WORK ORDER — From the line with "27 April 2018 DRAFT" to the line with "Leading the Change: Mathematics", retype each line exactly as it stands in the records below, but skip the pictures.

Dataset excerpts
======

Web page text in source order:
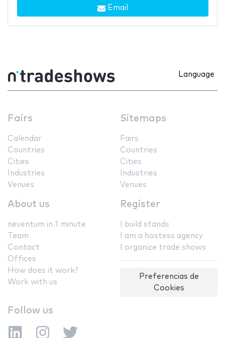
Email
Language
Fairs
Calendar
Countries
Cities
Industries
Venues
Sitemaps
Fairs
Countries
Cities
Industries
Venues
About us
neventum in 1 minute
Team
Contact
Offices
How does it work?
Work with us
Register
I build stands
I am a hostess agency
I organize trade shows
Preferencias de
Cookies
Follow us
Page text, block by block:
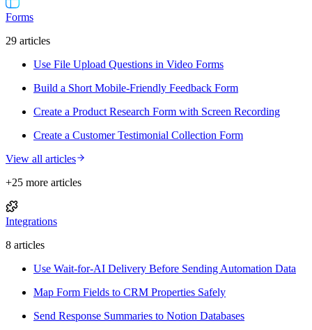
Forms
29 articles
Use File Upload Questions in Video Forms
Build a Short Mobile-Friendly Feedback Form
Create a Product Research Form with Screen Recording
Create a Customer Testimonial Collection Form
View all articles
+25 more articles
Integrations
8 articles
Use Wait-for-AI Delivery Before Sending Automation Data
Map Form Fields to CRM Properties Safely
Send Response Summaries to Notion Databases
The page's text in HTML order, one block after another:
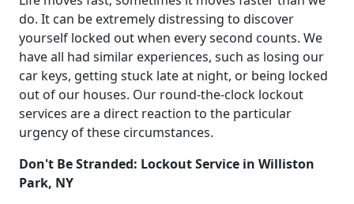
do. It can be extremely distressing to discover
yourself locked out when every second counts. We
have all had similar experiences, such as losing our
car keys, getting stuck late at night, or being locked
out of our houses. Our round-the-clock lockout
services are a direct reaction to the particular
urgency of these circumstances.
Don't Be Stranded: Lockout Service in Williston
Park, NY
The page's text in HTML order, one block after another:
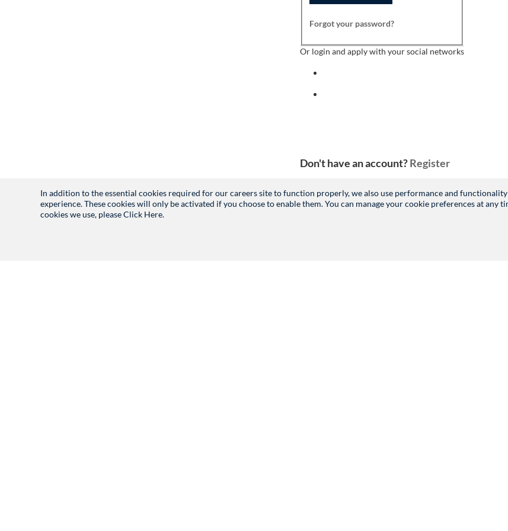
In addition to the essential cookies required for our careers site to function properly, we also use performance and
experience. These cookies will only be activated if you choose to enable them. You can manage your cookie preferences at
cookies we use, pleaseClick Here.
Forgot your password?
Or login and apply with your social networks
Don't have an account?Register
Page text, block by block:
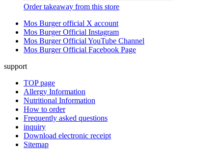
Order takeaway from this store
Mos Burger official X account
Mos Burger Official Instagram
Mos Burger Official YouTube Channel
Mos Burger Official Facebook Page
support
TOP page
Allergy Information
Nutritional Information
How to order
Frequently asked questions
inquiry
Download electronic receipt
Sitemap
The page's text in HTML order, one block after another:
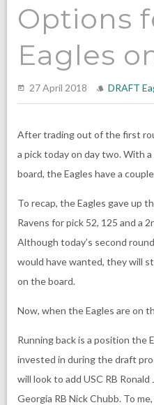
Options
Eagles
27 April 2018 DRAFT
After trading out of the first
a pick today on day two. With
board, the Eagles have a
To recap, the Eagles gave up
Ravens for pick 52, 125 and a
Although today’s second
would have wanted, they will
on the board.
Now, when the Eagles are on
Running back is a position the
invested in during the draft
will look to add USC RB
Georgia RB Nick Chubb. To
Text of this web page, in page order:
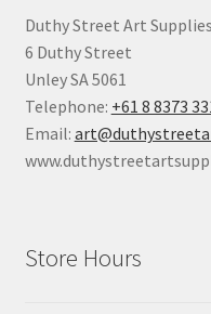
Classes
Duthy Street Art Supplies
6 Duthy Street
Unley SA 5061
Telephone: +61 8 8373
Email:
Store Hours
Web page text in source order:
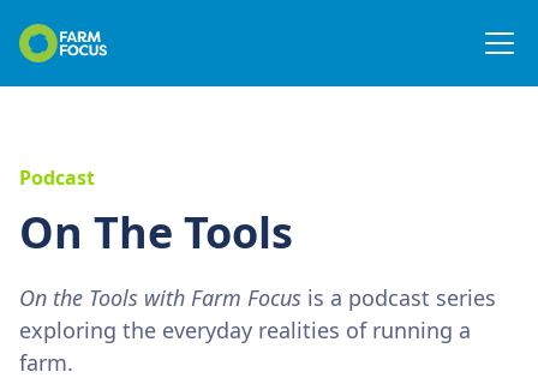
Podcast
On The Tools
On the Tools with Farm Focus is a podcast series
exploring the everyday realities of running a
farm.
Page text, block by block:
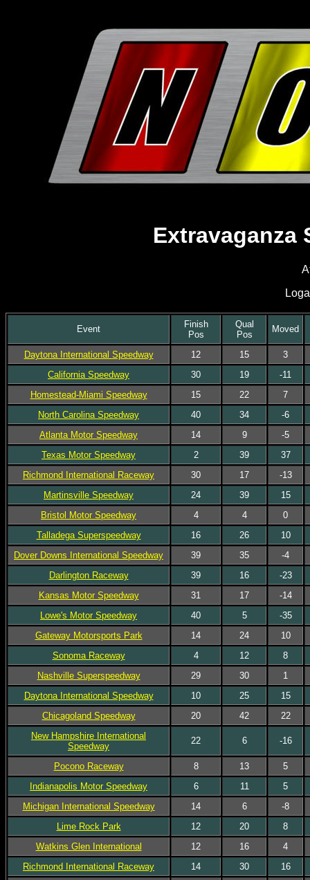
Extravaganza
Event
Finish
Pos
Qual
Pos
Moved
Daytona International Speedway 12 15
3
California Speedway
30 19
-11
Homestead-Miami Speedway
15 22
7
North Carolina Speedway
40 34
-6
Atlanta Motor Speedway
14 9
-5
Texas Motor Speedway
2 39
37
Richmond International Raceway
30 17
-13
Martinsville Speedway
24 39
15
Bristol Motor Speedway
4 4
0
Talladega Superspeedway
16 26
10
Dover Downs International Speedway
39 35
-4
Darlington Raceway
39 16
-23
Kansas Motor Speedway
31 17
-14
Lowe's Motor Speedway
40 5
-35
Gateway Motorsports Park
14 24
10
Sonoma Raceway
4 12
8
Nashville Superspeedway
29 30
1
Daytona International Speedway
10 25
15
Chicagoland Speedway
20 42
22
New Hampshire International
Speedway
22 6 -16
Pocono Raceway 8 13
5
Indianapolis Motor Speedway
6 11
5
Michigan International Speedway
14 6
-8
Lime Rock Park
12 20
8
Watkins Glen International
12 16
4
Richmond International Raceway
14 30
16
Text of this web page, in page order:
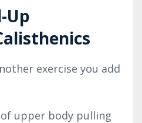
Up
exercise you add
upper body pulling
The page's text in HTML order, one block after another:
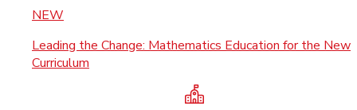
NEW
Leading the Change: Mathematics Education for the New
Curriculum
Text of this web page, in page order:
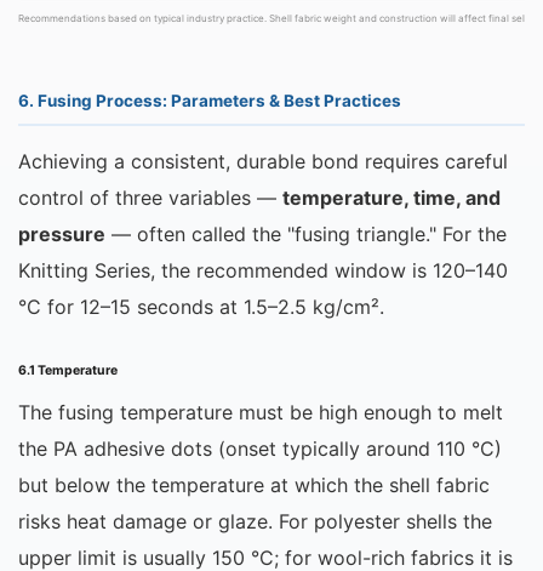
Recommendations based on typical industry practice. Shell fabric weight and construction will affect final
6. Fusing Process: Parameters & Best Practices
Achieving a consistent, durable bond requires careful
control of three variables — temperature, time, and
pressure — often called the "fusing triangle." For the
Knitting Series, the recommended window is 120–140
°C for 12–15 seconds at 1.5–2.5 kg/cm².
6.1 Temperature
The fusing temperature must be high enough to melt
the PA adhesive dots (onset typically around 110 °C)
but below the temperature at which the shell fabric
risks heat damage or glaze. For polyester shells the
upper limit is usually 150 °C; for wool-rich fabrics it is
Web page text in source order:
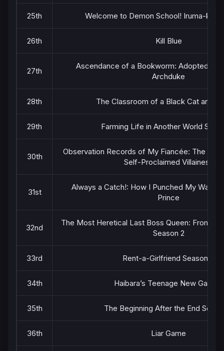
25th Welcome to Demon School! Iruma-kun
26th Kill Blue
27th
Ascendance of a Bookworm: Adopted
Archduke
28th The Classroom of a Black Cat and a
29th Farming Life in Another World
30th
Observation Records of My Fiancée: The
Self-Proclaimed Villainess
31st
Always a Catch!: How I Punched My Way
Prince
32nd
The Most Heretical Last Boss Queen: From
Season 2
33rd Rent-a-Girlfriend Season 5
34th Haibara’s Teenage New Game+
35th The Beginning After the End
36th Liar Game
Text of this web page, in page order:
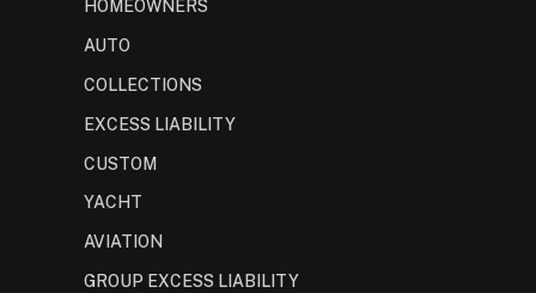
HOMEOWNERS
AUTO
COLLECTIONS
EXCESS LIABILITY
CUSTOM
YACHT
AVIATION
GROUP EXCESS LIABILITY
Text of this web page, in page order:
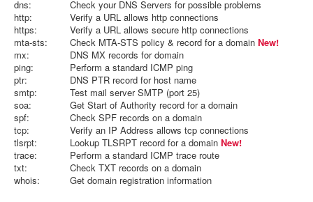
dns:
Check your DNS Servers for possible problems
http:
Verify a URL allows http connections
https:
Verify a URL allows secure http connections
mta-sts:
Check MTA-STS policy & record for a domain New!
mx:
DNS MX records for domain
ping:
Perform a standard ICMP ping
ptr:
DNS PTR record for host name
smtp:
Test mail server SMTP (port 25)
soa:
Get Start of Authority record for a domain
spf:
Check SPF records on a domain
tcp:
Verify an IP Address allows tcp connections
tlsrpt:
Lookup TLSRPT record for a domain New!
trace:
Perform a standard ICMP trace route
txt:
Check TXT records on a domain
whois:
Get domain registration information
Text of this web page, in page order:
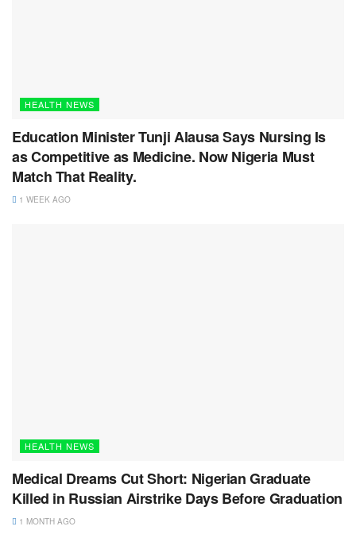
HEALTH NEWS
Education Minister Tunji Alausa Says Nursing Is
as Competitive as Medicine. Now Nigeria Must
Match That Reality.
1 WEEK AGO
HEALTH NEWS
Medical Dreams Cut Short: Nigerian Graduate
Killed in Russian Airstrike Days Before Graduation
1 MONTH AGO
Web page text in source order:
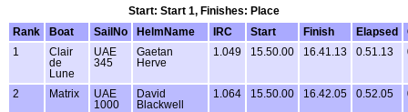
Start: Start 1, Finishes: Place
Rank
Boat SailNo HelmName IRC Start Finish Elapsed
1
Clair
de
Lune
UAE
345
Gaetan
Herve
1.049 15.50.00 16.41.13 0.51.13
2 Matrix
UAE
1000
David
Blackwell
1.064 15.50.00 16.42.05 0.52.05
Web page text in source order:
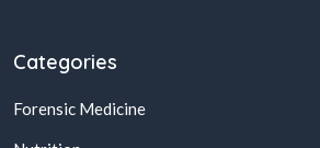
Categories
Forensic Medicine
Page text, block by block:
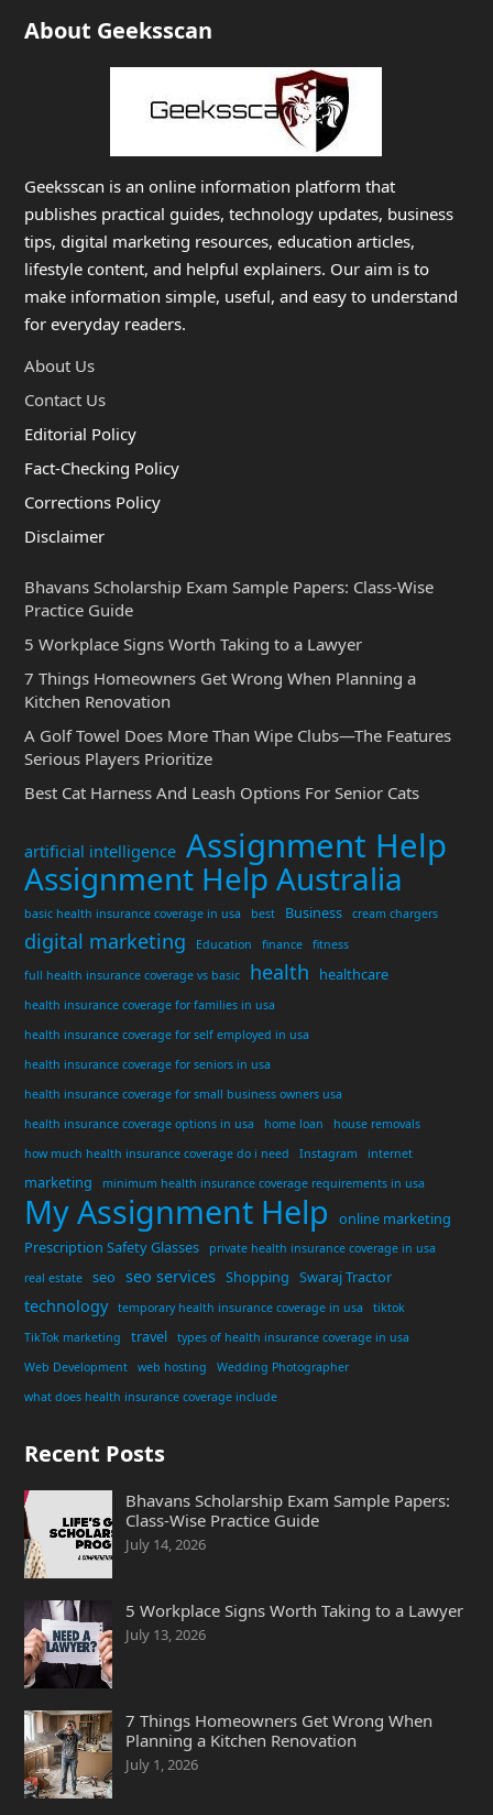
About Geeksscan
Geeksscan is an online information platform that
publishes practical guides, technology updates, business
tips, digital marketing resources, education articles,
lifestyle content, and helpful explainers. Our aim is to
make information simple, useful, and easy to understand
for everyday readers.
About Us
Contact Us
Editorial Policy
Fact-Checking Policy
Corrections Policy
Disclaimer
Bhavans Scholarship Exam Sample Papers: Class-Wise
Practice Guide
5 Workplace Signs Worth Taking to a Lawyer
7 Things Homeowners Get Wrong When Planning a
Kitchen Renovation
A Golf Towel Does More Than Wipe Clubs—The Features
Serious Players Prioritize
Best Cat Harness And Leash Options For Senior Cats
artificial intelligence Assignment Help
Assignment Help Australia
basic health insurance coverage in usa best Business cream chargers
digital marketing Education finance
fitness
full health insurance coverage vs basic
health healthcare
health insurance coverage for families in usa
health insurance coverage for self employed in usa
health insurance coverage for seniors in usa
health insurance coverage for small business owners usa
health insurance coverage options in usa
home loan
house removals
how much health insurance coverage do i need
Instagram internet
marketing minimum health insurance coverage requirements in usa
My Assignment Help
online marketing
Prescription Safety Glasses
private health insurance coverage in usa
real estate
seo seo services Shopping Swaraj Tractor
technology temporary health insurance coverage in usa
tiktok
TikTok marketing
travel
types of health insurance coverage in usa
Web Development
web hosting
Wedding Photographer
what does health insurance coverage include
Recent Posts
Bhavans Scholarship Exam Sample Papers:
Class-Wise Practice Guide
July 14, 2026
5 Workplace Signs Worth Taking to a Lawyer
July 13, 2026
7 Things Homeowners Get Wrong When
Planning a Kitchen Renovation
July 1, 2026
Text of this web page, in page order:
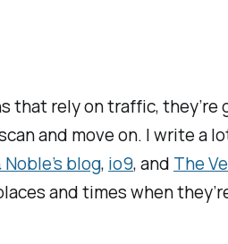
rely on traffic, they’re
and move on. I write a
Noble’s blog, io9,and The
and times when
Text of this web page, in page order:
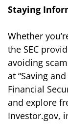
Staying
Whether
the SEC
avoiding
at “Saving
Financial
and explore
Investor.gov,
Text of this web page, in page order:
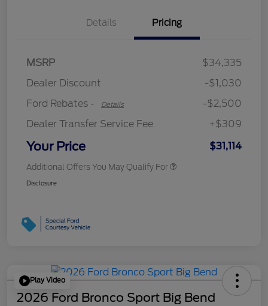
Details Pricing
MSRP
$34,335
Dealer Discount
-$1,030
Ford Rebates - Details
-$2,500
Dealer Transfer Service Fee
+$309
Your Price $31,114
Additional Offers You May Qualify For
Disclosure
Play Video
2026 Ford Bronco Sport Big Bend
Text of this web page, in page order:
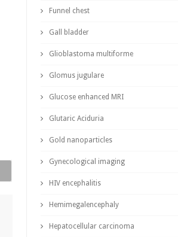
Funnel chest
Gall bladder
Glioblastoma multiforme
Glomus jugulare
Glucose enhanced MRI
Glutaric Aciduria
Gold nanoparticles
Gynecological imaging
HIV encephalitis
Hemimegalencephaly
Hepatocellular carcinoma
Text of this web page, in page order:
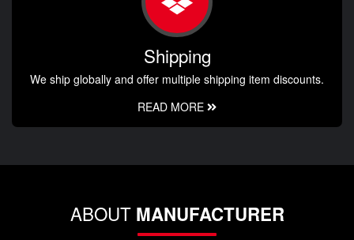
Shipping
We ship globally and offer multiple shipping item discounts.
READ MORE
ABOUT MANUFACTURER
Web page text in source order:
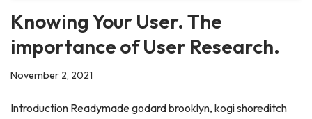
Knowing Your User. The
importance of User Research.
November 2, 2021
Introduction Readymade godard brooklyn, kogi shoreditch
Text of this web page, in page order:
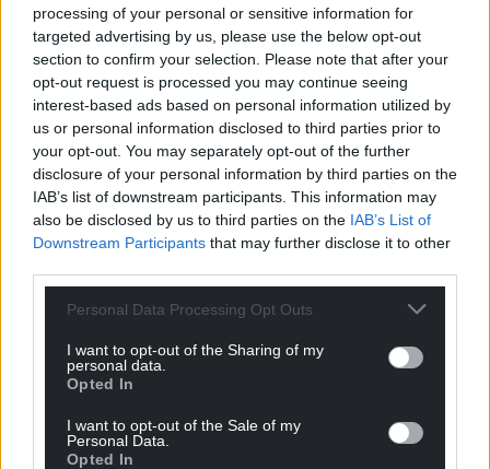
processing of your personal or sensitive information for
targeted advertising by us, please use the below opt-out
section to confirm your selection. Please note that after your
opt-out request is processed you may continue seeing
interest-based ads based on personal information utilized by
us or personal information disclosed to third parties prior to
your opt-out. You may separately opt-out of the further
disclosure of your personal information by third parties on the
IAB’s list of downstream participants. This information may
also be disclosed by us to third parties on the IAB’s List of
Downstream Participants that may further disclose it to other
Personal Data Processing Opt Outs
I want to opt-out of the Sharing of my
personal data.
Opted In
I want to opt-out of the Sale of my
Personal Data.
Opted In
characters to life and for audiences across Wales,
the UK and beyond to get to know them”.
Share this:
Facebook X Email
Support our Nation today
For theprice of a cup of coffeea month you
can help us create an independent, not-for-
Wales,by the people of Wales.
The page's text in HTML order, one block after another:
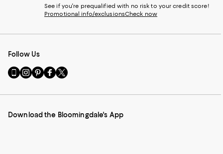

======

RESULT —
27 April 2018 DRAFT
After trading out of the first
a pick today on day two. With
board, the Eagles have a
To recap, the Eagles gave up
Ravens for pick 52, 125 and a
Although today’s second
would have wanted, they will
on the board.
Now, when the Eagles are on
Running back is a position the
invested in during the draft
will look to add USC RB
Georgia RB Nick Chubb. To
Text of this web page, in page order:
Classes
Duthy Street Art Supplies
6 Duthy Street
Unley SA 5061
Telephone: +61 8 8373
Email:
Store Hours
Web page text in source order:
Podcast
On The Tools
On the Tools with Farm Focus is a podcast series
exploring the everyday realities of running a
farm.
Page text, block by block:
Extravaganza
Event
Finish
Pos
Qual
Pos
Moved
Daytona International Speedway 12 15
3
California Speedway
30 19
-11
Homestead-Miami Speedway
15 22
7
North Carolina Speedway
40 34
-6
Atlanta Motor Speedway
14 9
-5
Texas Motor Speedway
2 39
37
Richmond International Raceway
30 17
-13
Martinsville Speedway
24 39
15
Bristol Motor Speedway
4 4
0
Talladega Superspeedway
16 26
10
Dover Downs International Speedway
39 35
-4
Darlington Raceway
39 16
-23
Kansas Motor Speedway
31 17
-14
Lowe's Motor Speedway
40 5
-35
Gateway Motorsports Park
14 24
10
Sonoma Raceway
4 12
8
Nashville Superspeedway
29 30
1
Daytona International Speedway
10 25
15
Chicagoland Speedway
20 42
22
New Hampshire International
Speedway
22 6 -16
Pocono Raceway 8 13
5
Indianapolis Motor Speedway
6 11
5
Michigan International Speedway
14 6
-8
Lime Rock Park
12 20
8
Watkins Glen International
12 16
4
Richmond International Raceway
14 30
16
Text of this web page, in page order:
Up
exercise you add
upper body pulling
The page's text in HTML order, one block after another:
NEW
Leading the Change: Mathematics Education for the New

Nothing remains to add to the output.